# segmented lay outs w/ tearles geometry...



## Stick486 (Jan 4, 2013)




----------



## Ghidrah (Oct 21, 2008)

Tearles geometry, I've been using it for over 30 yrs side walling and roofing and didn't know it had a name. 1983 or 84 When "This Old House" was hosted by Bob Villa and Norm Abrams, they had a little sort of contest. Send in a suggestion and they'll send you a T-shirt or ball cap if they use the suggestion on TV. 

I sent in 2 one was to use Andersen step flashing to set windows by yourself the 2nd was to find the correct spacing for shingle courses without math from starter course to window bottom then top then frieze. The man in the video uses the same technique for evenly segmenting a line or spaces between lines.

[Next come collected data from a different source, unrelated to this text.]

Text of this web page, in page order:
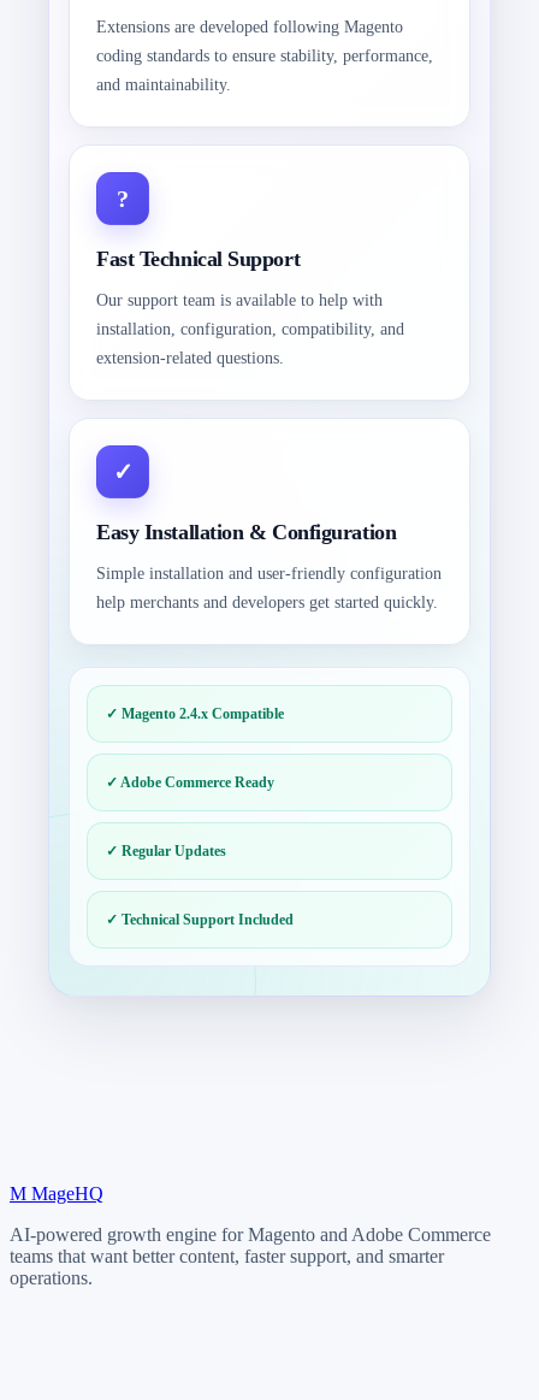
Extensions are developed following Magento
coding standards to ensure stability, performance,
and maintainability.
Fast Technical Support
Our support team is available to help with
installation, configuration, compatibility, and
extension-related questions.
Easy Installation & Configuration
Simple installation and user-friendly configuration
help merchants and developers get started quickly.
✓ Magento 2.4.x Compatible
✓ Adobe Commerce Ready
✓ Regular Updates
✓ Technical Support Included
M MageHQ
AI-powered growth engine for Magento and Adobe Commerce
teams that want better content, faster support, and smarter
operations.
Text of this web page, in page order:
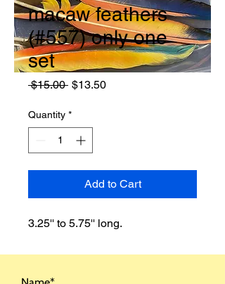
macaw feathers
(#557) only one
set
$15.00 Regular
$13.50Sale
Quantity *
Add to Cart
3.25'' to 5.75'' long.
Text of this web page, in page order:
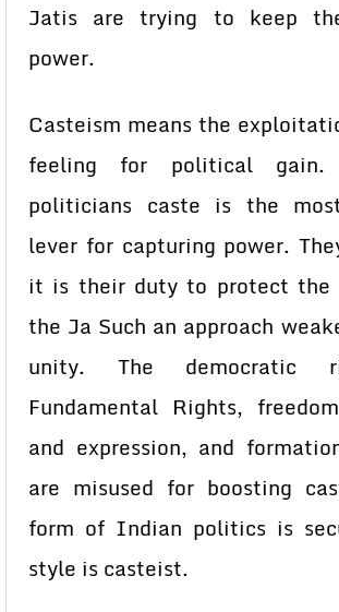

If they ever used my suggestions I never saw but I did get a t shirt from the show.


----------



## tomp913 (Mar 7, 2014)

I remember this from high school geometry. I used this to make a fixture for setting my track saw for cross-cuts; there is a base that attaches to the track and which can actually be set to any angle. I took a piece of birch plywood and a strip of poplar and clamped them to a table as shown in the first photo. Marked a line parallel to the edge of the poplar and struck two arcs with a trammel around the starting point that I picked. From the intersections, using a larger radius, drew two more arcs intersecting at the top of the plywood panel. The line from the starting point to the intersection is perpendicular to the original starting line/edge of the poplar/edge of the plywood. An aluminum strip screwed along the line is then used as a fixture to set the track perpendicular to the base, giving dead square corners when the material is cross-cut.

Tom


----------



## Garyk (Dec 29, 2011)

I've been doing it the hard way (math, I do cheat a bit, I have a construction calculator).

Thanks Stick you did good.........


----------



## Knothead47 (Feb 10, 2010)

My son is a mechanical engineer with a double major in engineering and math. His wife was a math major in college and taught math and physics in high school. Help is a phone call away. BTW, never heard of the term for this part of geometry.


----------



## Ghidrah (Oct 21, 2008)

Doing the math isn't the issue, marking the project is. How does one accurately mark 4 71/128ths or 4. 5546875 in multiples consistently and why would you? It's simpler to pick a number like 5" TTW for side walling then diagonal your tape from point a to b and mark 5s. The average homeowner can't see it, (a blur to their eyes) but a trained pro can see a 1/4" difference in a course height change. 1/16ths and 1/8ths, as long as the changes are maintained around a house are invisible to everything but a tape measure or transit.


----------